Bandes dessinées de Laurent Verron (dessin) et Yann Le Pennetier (scénario).
En ce week-end de Pâques, je vous propose une lecture ecclésiale. Accrochez-vous à vos chapelets, ça va swinguer !
Papous – 1929, en Nouvelle-Guinée, le prêtre missionnaire Odilon Verjus vit carabine à la main au milieu des Papous. Le jeune Laurent de Boismenu, missionnaire du Sacré Coeur d’Issoudun et frais émoulu du séminaire, le rejoint dans la jungle guinéenne. La rencontre entre les deux hommes d’Église se déroule sous de sombres hospices : l’avion de l’héritier de la famille Rockfeller a disparu et l’héritier manque à l’appel. Odilon et Laurent s’aventurent sur le territoire des Mundugumor, une tribu cannibale pour tenter d’en apprendre davantage. Ils y rencontrent Margaret Mead, jeune femme libérée et accessoirement ethnologue qui écrit une thèse sur les moeurs sexuelles en Océanie. Nils, le « fils adoptif » d’Odilon, s’éprend d’une prisonnière des Mundugumor et s’enfuit avec elle. Cette fugue amoureuse révèle la triste fin de l’héritier américain et permet enfin à Odilon d’en découdre avec un saurien affamé. C’est au terme de l’album que Laurent se rappelle sa mission première : remettre à Odilon un courrier du Vatican. Le vieux loup de jungle est convoqué au Saint-Siège !
Odilon Verjus est un prêtre pas banal : il jure, blasphème et chante plus de textes païens et paillards que de chants grégoriens. En soutane et godillots, il tente d’évangéliser les Papous. Mais il est rompu aux coutumes locales et semble un piranha dans l’eau au milieu des « sauvages » à demi nus. « Après vingt et un ans de sacerdoce chez les Papous, vous découvrirez comme moi que le latin se prête davantage à l’escalade de la basilique Saint-Pierre qu’à celle de la jungle de Nouvelle-Guinée. » (p. 18) Pas de doute, Odilon Verjus est un curé dont la langue traîne partout sauf dans sa poche.

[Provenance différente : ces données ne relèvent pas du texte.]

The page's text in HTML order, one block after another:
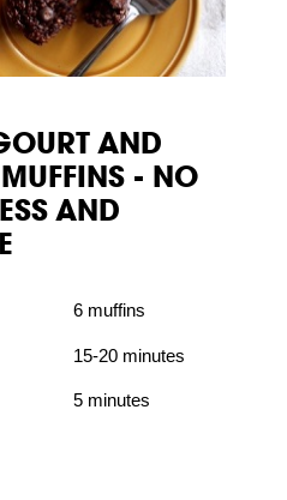
AND
- NO
AND
6 muffins
15-20 minutes
5 minutes
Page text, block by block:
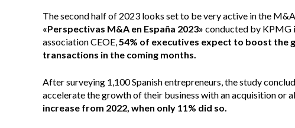
The second half of 2023 looks set to be very active in the
«Perspectivas M&A en España 2023» conducted by KPMG
association CEOE, 54% of executives expect to boost the
transactions in the coming months.
After surveying 1,100 Spanish entrepreneurs, the study
accelerate the growth of their business with an acquisition or
increase from 2022, when only 11% did so.
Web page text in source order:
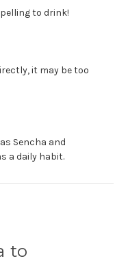
to drink!
it may be too
Sencha and
a daily habit.
to
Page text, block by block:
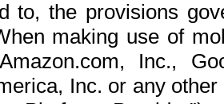
to, the provisions
making use of
Inc.,
Inc. or any
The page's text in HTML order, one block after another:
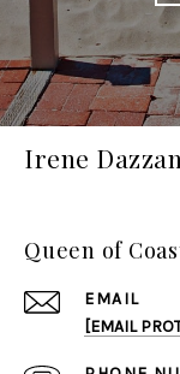
Irene
Queen of
EMAIL
[EMAIL
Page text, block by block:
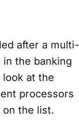
after a multi-
the banking
at the
processors
on the list.
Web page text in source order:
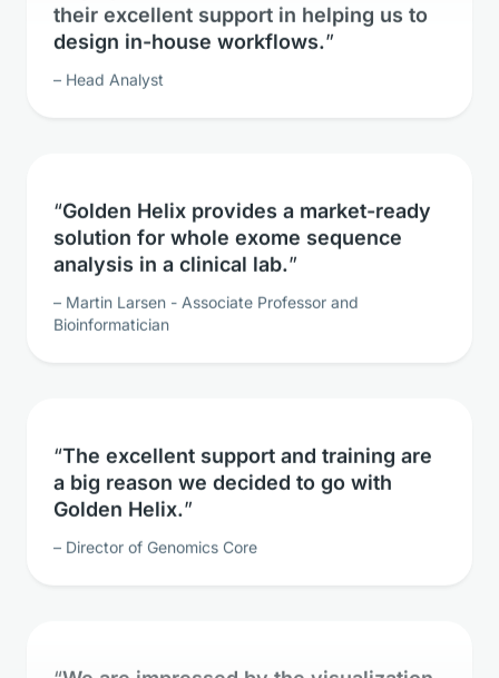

Si les romans ont leurs notes de bas de page et leur index de termes complexes, cette bande dessinée n’est pas en reste. Odilon et Laurent usent à tout-va de citations latines, pieuses ou non (plutôt pas d’ailleurs…) Si les traductions sont d’abord fidèles, peu à peu le « traducteur » prend des largesses et sa voix s’apparente à celle du curé débonnaire. « Taedium vitae » devient « Zutos flutam crottam » (p. 47) et tout le monde comprend très bien ! On a également droit à des remontrances : l’astérisque nous renvoie à « Encore ! C’est à désespérer ! Que fichiez-vous en classe ? » (p. 28) ou tout simplement à « Fleblebleble… » (p. 35) Enfin, des expressions toutes françaises passent à la moulinette latine et repassent par le traducteur : « Pedibus cum jambis baby » devient « Foutons le camps, mon enfant ! » (p. 31) Pas de panique : il est totalement inutile de parler latin pour rire aux éclats devant cette mixture de latin de cantine ! L’image plonge le lecteur dans une jungle étouffante : les couleurs sont appuyées et l’espace est saturé. Un pet de none ne passerait pas ! Ce premier tome des aventures d’Odilon et Laurent est tout simplement jubilatoire. Hosannah mes frères !
Pigalle – Odilon se voit confier une mission qui l’entraînera en territoire plus hostile que son diocèse guinéen de Popolé : le Vatican l’envoie à Pigalle retrouver des « reliques » dérobées par une certaine Herminie. Dans les rues d’un Paris canaille, Odilon et Laurent croisent une certaine môme Piaf, évoquent une autre Casque d’Or, vont boire quelques ballons de rouge au Chat Noir et parcourent les allées du Père Lachaise. Si le dialecte papou est assez inintelligible, la langue verte est également obscure. Mais Odilon a un passé peu reluisant et une connaissance du tapin plutôt suspecte pour un homme de Dieu. Son argot et ses suggestions choquent mêmes les endurcies du trottoir. « Après les morues, les maquereaux, les poulets, les lucioles, les boeufs et les cochons… les poules à présent… C’est plus Pigalle, c’est l’arche d’Odilon. » (p. 30)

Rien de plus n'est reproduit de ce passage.